Mas o teste decisivo aconteceu nas férias de julho de 2008, de volta à reserva. “Cheguei e chorei. Chorei muito mesmo. Era a minha casa, a minha vida. Minha mãe estava com muita saudade, mas só depois me confessou que, naquele dia, teve muita vontade de me dizer para ficar e desistir. Mas eu queria que os jovens da aldeia vissem que é necessário ir atrás das coisas para o nosso povo. Senão, nunca teremos autonomia, sempre dependeremos dos outros”.
Denize retornou aos estudos. E durante toda a faculdade, não repetiu nenhuma disciplina. O momento mais emocionante foi a formatura, em 2012. Momento histórico para Denize, sua aldeia e também para a educação. Momento em que a primeira indígena beneficiada pelo sistema de cotas da UFRGS concluía um curso. O fato foi aplaudido por cada um dos mais de mil presentes no Salão de Atos da instituição. Ao trocar o cocar amarelo e vermelho pelo capelo (o tradicional chapéu dos formandos), ao som da canção Índio do Brasil de David Assayag, Denize foi aplaudida de pé e abraçada pelos outros 38 graduandos.
Na plateia, a indígena recebeu a alegria e o prestigio da mãe, Ivone da Silva, do marido, Josias de Mello e dos cerca de 20 familiares e amigos que puderam ir ao Salão de Atos graças ao ônibus que a UFRGS dispôs para a locomoção.
Recém-formada, no dia 4 de setembro de 2012, a sabiá, à época com 22 anos, pousou na reserva, que esperava por ela com uma casa nova, construída ao longo dos anos em que esteve em Porto Alegre, e um novo desafio do tamanho dos 23 mil hectares da Reserva do Guarita. Ela sempre manteve a certeza, desde antes de entrar na UFRGS, que sua missão era ajudar seu povo. Desde então, Denize atua como enfermeira nos postos de saúde da reserva. “Decidi fazer Enfermagem por causa da situação precária da aldeia e da falta que um profissional de saúde fazia.
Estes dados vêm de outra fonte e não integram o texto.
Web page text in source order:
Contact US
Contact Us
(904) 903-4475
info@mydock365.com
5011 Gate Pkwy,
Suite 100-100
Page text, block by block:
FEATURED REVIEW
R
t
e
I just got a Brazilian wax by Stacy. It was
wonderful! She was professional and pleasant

Hoje mudou bastante. Sou útil também por falar kaingang e traduzir as orientações médicas para as mães que não entendem como realizar o tratamento.”
Ela conta que a alimentação na aldeia, baseada no plantio de grãos, foi alterada com a introdução de produtos industrializados. Alguns idosos morreram por acidente vascular cerebral (AVC) e há muitos hipertensos e diabéticos. Para Denize, os índios devem continuar com a tradição do uso de ervas na cura das doenças, auxiliando o tratamento com os remédios.
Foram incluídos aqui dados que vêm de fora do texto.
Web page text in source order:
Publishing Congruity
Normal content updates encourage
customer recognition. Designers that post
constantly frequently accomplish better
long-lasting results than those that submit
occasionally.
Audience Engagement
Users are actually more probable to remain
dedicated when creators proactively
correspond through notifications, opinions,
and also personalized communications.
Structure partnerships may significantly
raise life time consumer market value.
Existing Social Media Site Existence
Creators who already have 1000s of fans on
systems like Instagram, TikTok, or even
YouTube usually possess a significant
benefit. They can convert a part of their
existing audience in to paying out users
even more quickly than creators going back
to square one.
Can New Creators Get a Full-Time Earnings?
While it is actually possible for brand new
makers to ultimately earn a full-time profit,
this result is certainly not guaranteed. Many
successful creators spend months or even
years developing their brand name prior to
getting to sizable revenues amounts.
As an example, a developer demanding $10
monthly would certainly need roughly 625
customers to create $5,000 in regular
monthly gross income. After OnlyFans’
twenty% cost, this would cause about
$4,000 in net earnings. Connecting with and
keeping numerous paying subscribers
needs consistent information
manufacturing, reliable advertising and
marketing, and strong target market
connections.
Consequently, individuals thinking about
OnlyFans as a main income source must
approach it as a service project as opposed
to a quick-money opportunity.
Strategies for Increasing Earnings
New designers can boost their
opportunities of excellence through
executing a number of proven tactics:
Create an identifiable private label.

A UFRGS dedica dez vagas por ano aos indígenas, além de reservar outros 30% das existentes para negros e para estudantes quem vêm de escolas públicas. São as lideranças das aldeias, em conjunto com autoridades da universidade, os responsáveis por escolher os cursos. A seleção ocorre de acordo com as necessidades das aldeias, mas saúde e educação costumam estar na preferência.